TASK INSTRUCTIONS:
Each line of the data below either holds "Laminates" or does not. Report how many do, and only that.

◆ ◆ ◆ ◆ ◆ ◆ ◆

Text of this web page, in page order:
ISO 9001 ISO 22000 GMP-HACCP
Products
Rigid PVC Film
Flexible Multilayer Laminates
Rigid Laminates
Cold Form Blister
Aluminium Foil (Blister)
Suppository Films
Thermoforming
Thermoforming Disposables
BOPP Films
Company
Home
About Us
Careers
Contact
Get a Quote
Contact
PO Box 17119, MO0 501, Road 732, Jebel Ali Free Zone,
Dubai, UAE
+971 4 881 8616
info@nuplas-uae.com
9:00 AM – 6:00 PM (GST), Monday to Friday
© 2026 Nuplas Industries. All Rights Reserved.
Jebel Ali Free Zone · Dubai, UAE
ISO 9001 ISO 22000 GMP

◆ ◆ ◆ ◆ ◆ ◆ ◆

ANSWER FOR THE TASK:
2